Creighton Residents, Fellows a ‘Shining Light’ in Pandemic

Creighton Residents, Fellows a ‘Shining Light’ in Pandemic

By Joann Porter, MD’92
Associate Dean of Graduate Medical Education and Designated Institutional Officer
Creighton University School of Medicine

Creighton residents and fellows have played a vital role in responding to the COVID-19 crisis, working tirelessly on the front lines to care for those patients. They have served a critical need in the ongoing pandemic, showing true courage and commitment. Residents and fellows have been at the forefront of patient care and personal risk, as Omaha and Phoenix hospitals added extra units and beds to care for the increased number of patients. 

Our physician residents and fellows sacrificed their regular training assignments so they could be redeployed to care for the sickest COVID patients. They worked in new hospital environments and put in extra hours, often up to 80 hours a week. After finishing their regular rotations, they frequently filled in on the ICU service, doubling their usual workload. They even volunteered, on their days off, at COVID-testing units.

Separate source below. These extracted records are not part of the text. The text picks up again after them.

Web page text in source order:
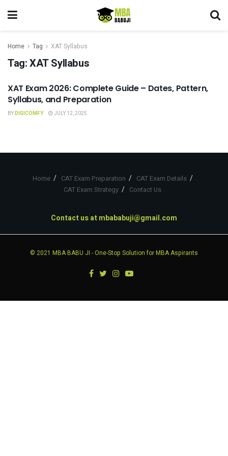
Home Tag XAT Syllabus
Tag:XAT Syllabus
XAT
XAT Exam 2026: Complete Guide – Dates, Pattern,
Syllabus, and Preparation
BYDIGICOMFY JULY 12, 2025
Home CAT Exam Preparation
CAT Exam Details
CAT Exam Strategy
Contact Us
Contact us atmbababuji@gmail.com
© 2021 MBA BABU JI - One-Stop Solution for MBA Aspirants
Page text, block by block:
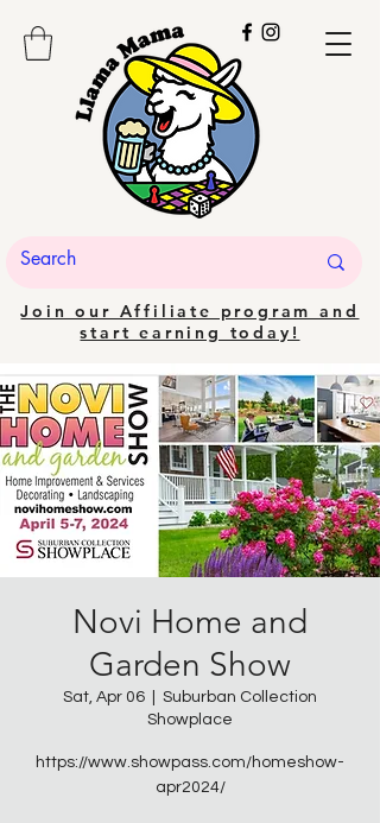
Join our Affiliate program and
start earning today!
Novi Home and
Garden Show
Sat, Apr 06
Suburban Collection
Showplace
https://www.showpass.com/homeshow-
apr2024/
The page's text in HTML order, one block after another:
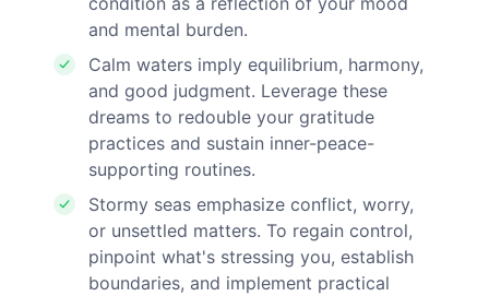
and mental burden.
Calm waters imply equilibrium, harmony,
and good judgment. Leverage these
dreams to redouble your gratitude
practices and sustain inner-peace-
supporting routines.
Stormy seas emphasize conflict, worry,
or unsettled matters. To regain control,
pinpoint what's stressing you, establish
boundaries, and implement practical

The emotional toll on these physicians was extensive, as they cared for dying patients who had no family members at their bedsides. They provided medical care and a hand to hold, at a time when they could not travel to support their own family members who were sickened by COVID-19. 

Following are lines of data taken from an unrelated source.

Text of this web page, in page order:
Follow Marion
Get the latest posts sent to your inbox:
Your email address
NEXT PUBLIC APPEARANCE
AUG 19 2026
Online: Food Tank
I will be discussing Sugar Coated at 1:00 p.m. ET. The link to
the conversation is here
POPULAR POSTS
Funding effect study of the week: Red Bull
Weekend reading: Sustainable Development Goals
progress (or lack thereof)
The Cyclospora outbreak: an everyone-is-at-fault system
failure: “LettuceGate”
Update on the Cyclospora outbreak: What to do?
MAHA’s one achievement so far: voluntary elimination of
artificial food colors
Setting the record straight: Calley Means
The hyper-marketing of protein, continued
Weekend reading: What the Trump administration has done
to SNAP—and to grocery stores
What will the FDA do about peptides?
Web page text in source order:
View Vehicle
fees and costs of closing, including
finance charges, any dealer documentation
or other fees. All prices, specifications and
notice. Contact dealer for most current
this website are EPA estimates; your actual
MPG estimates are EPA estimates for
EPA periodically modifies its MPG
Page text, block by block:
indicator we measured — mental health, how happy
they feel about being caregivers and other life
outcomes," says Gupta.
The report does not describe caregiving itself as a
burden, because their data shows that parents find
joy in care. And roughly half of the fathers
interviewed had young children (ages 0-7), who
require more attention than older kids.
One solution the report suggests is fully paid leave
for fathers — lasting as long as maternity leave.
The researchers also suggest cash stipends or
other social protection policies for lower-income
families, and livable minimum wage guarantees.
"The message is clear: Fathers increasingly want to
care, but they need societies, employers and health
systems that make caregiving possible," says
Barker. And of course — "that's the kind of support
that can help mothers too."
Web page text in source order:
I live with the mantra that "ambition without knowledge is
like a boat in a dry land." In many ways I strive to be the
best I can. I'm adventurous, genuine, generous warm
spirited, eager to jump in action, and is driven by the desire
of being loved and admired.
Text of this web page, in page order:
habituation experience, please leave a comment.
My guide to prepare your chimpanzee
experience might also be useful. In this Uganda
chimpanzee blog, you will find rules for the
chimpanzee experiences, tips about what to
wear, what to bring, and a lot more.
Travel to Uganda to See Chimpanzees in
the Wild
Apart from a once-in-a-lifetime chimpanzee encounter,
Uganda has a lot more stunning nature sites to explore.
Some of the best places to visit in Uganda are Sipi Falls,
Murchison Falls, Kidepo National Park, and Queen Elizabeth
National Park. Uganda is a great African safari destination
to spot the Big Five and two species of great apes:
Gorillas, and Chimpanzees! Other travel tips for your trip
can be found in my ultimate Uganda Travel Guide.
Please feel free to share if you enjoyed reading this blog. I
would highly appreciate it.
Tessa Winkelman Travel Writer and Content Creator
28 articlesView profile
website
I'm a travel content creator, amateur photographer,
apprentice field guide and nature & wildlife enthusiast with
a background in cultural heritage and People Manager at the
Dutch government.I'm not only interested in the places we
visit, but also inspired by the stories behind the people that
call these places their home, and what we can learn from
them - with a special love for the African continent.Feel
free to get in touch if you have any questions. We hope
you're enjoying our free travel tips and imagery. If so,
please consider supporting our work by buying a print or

During times of personal loss, when some residents and fellows lost family members to COVID, they continued to care for patients despite concerns about contracting COVID themselves. In Nebraska, they traveled to Grand Island to care for the large number of patients infected from working at meat-packing plants, and in the Phoenix area they willingly staffed underserved community clinics. They consistently cared for people who were disproportionately affected – more likely to be infected and hospitalized – at our primary teaching hospitals and other surrounding hospitals. They got up every day and replayed those scenes over and over.

During the COVID surge in the spring, residents and fellows in Omaha and Phoenix missed outpatient rotations, lost opportunities to perform elective surgeries, and had to postpone vacation time to work in ICU and pulmonary at our teaching sites. These hours cost them family time and disrupted their research time and other learning, right when they could not even gather for social support as didactics were switched to virtual. Yet, our residents and fellows lined up to volunteer for extra work. In true Creighton spirit, they were ready to serve. They did this understanding it could impact their ability to graduate on time and go into independent practice.

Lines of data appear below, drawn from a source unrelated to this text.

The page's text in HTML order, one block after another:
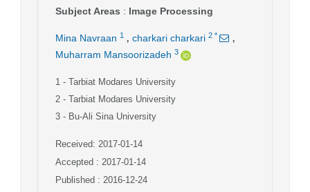
Subject Areas : Image Processing
Mina Navraan 1 , charkari charkari 2 * ,
Muharram Mansoorizadeh 3
1 - Tarbiat Modares University
2 - Tarbiat Modares University
3 - Bu-Ali Sina University
Received: 2017-01-14
Accepted : 2017-01-14
Published : 2016-12-24
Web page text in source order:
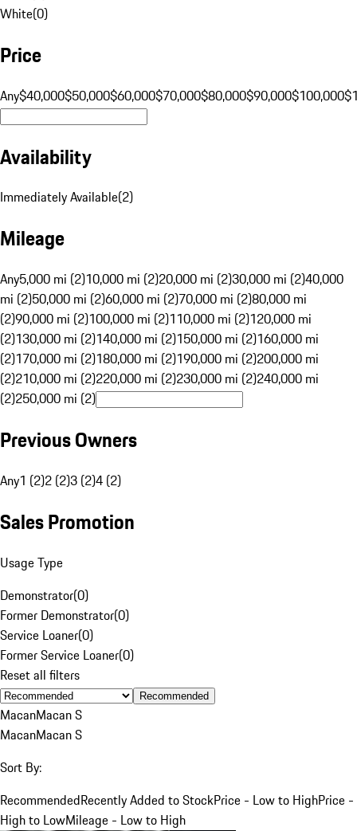
White(0)
Price
Any$40,000$50,000$60,000$70,000$80,000$90,000$100,000
Availability
Immediately Available(2)
Mileage
Any5,000 mi (2)10,000 mi (2)20,000 mi (2)30,000 mi (2)40,000
mi (2)50,000 mi (2)60,000 mi (2)70,000 mi (2)80,000 mi
(2)90,000 mi (2)100,000 mi (2)110,000 mi (2)120,000 mi
(2)130,000 mi (2)140,000 mi (2)150,000 mi (2)160,000 mi
(2)170,000 mi (2)180,000 mi (2)190,000 mi (2)200,000 mi
(2)210,000 mi (2)220,000 mi (2)230,000 mi (2)240,000 mi
(2)250,000 mi (2)
Previous Owners
Any1 (2)2 (2)3 (2)4 (2)
Sales Promotion
Usage Type
Demonstrator(0)
Former Demonstrator(0)
Service Loaner(0)
Former Service Loaner(0)
Reset all filters
Recommended
MacanMacan S
MacanMacan S
Sort By:
RecommendedRecently Added to StockPrice - Low to HighPrice -
High to LowMileage - Low to High
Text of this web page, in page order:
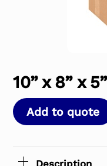
10” x 8” x
Add to quote
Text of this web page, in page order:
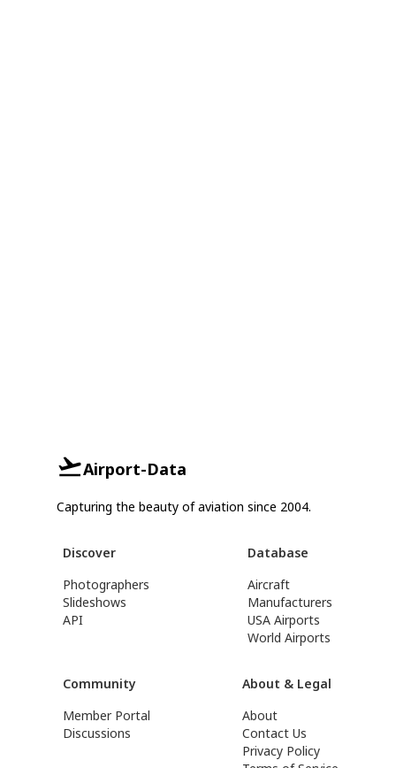
Airport-Data
Capturing the beauty of aviation since 2004.
Discover
Photographers
Slideshows
API
Database
Aircraft
Manufacturers
USA Airports
World Airports
Community
Member Portal
Discussions
About & Legal
About
Contact Us
Privacy Policy
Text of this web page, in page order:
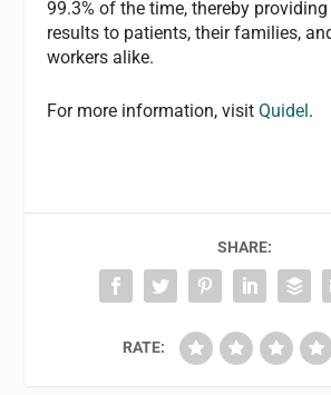
99.3% of the time, thereby
results to patients, their families,
workers alike.
For more information, visitQuidel.
SHARE:
RATE:
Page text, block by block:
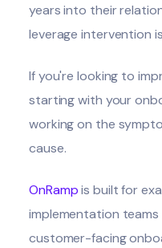
years into their
leverage intervention
If you're looking to
starting with your
working on the
cause.
OnRampis built for
implementation
customer-facing
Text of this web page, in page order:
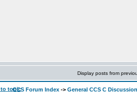
Display posts from
CCS Forum Index -> General CCS C Discussion
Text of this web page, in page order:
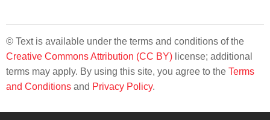
© Text is available under the terms and conditions of the
Creative Commons Attribution (CC BY) license; additional
terms may apply. By using this site, you agree to the Terms
and Conditions and Privacy Policy.
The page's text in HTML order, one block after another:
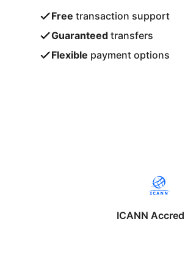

Some volunteered as leaders in scheduling the care needed in the COVID units. Other residents and fellows led by example, especially for underrepresented populations, by publicly being among the first to receive the COVID vaccine.

Board certification was delayed for some of our graduating residents. The challenges and stresses were vast, and we witnessed personal insecurities, exhausted residents and frightened faces behind their masks. This required a tremendous amount of support from our program directors, associate program directors, faculty and staff. In June, we celebrated our graduates in novel ways, virtually or even by having a ceremony at a local drive-in theater. We were proud of our graduating residents and fellows because they were so well versed in cura personalis and the magis, demonstrated over and over during the pandemic.

In the second surge in the fall, residents and fellows went right back to the same sacrifices, as even more patients were sickened with COVID-19 than in the springtime. These are truly physicians who see medicine as a sacred calling and as a privileged opportunity to serve humanity.

Everyone has come together as a unit during this historical time and support each other and our Creighton community. The shining light during this pandemic is watching our entire Graduate Medical Education (GME) community unite, serve and lead. In order to provide care to all patients at this time, the Creighton GME communities in Omaha and Phoenix have learned to be nimble and responsive.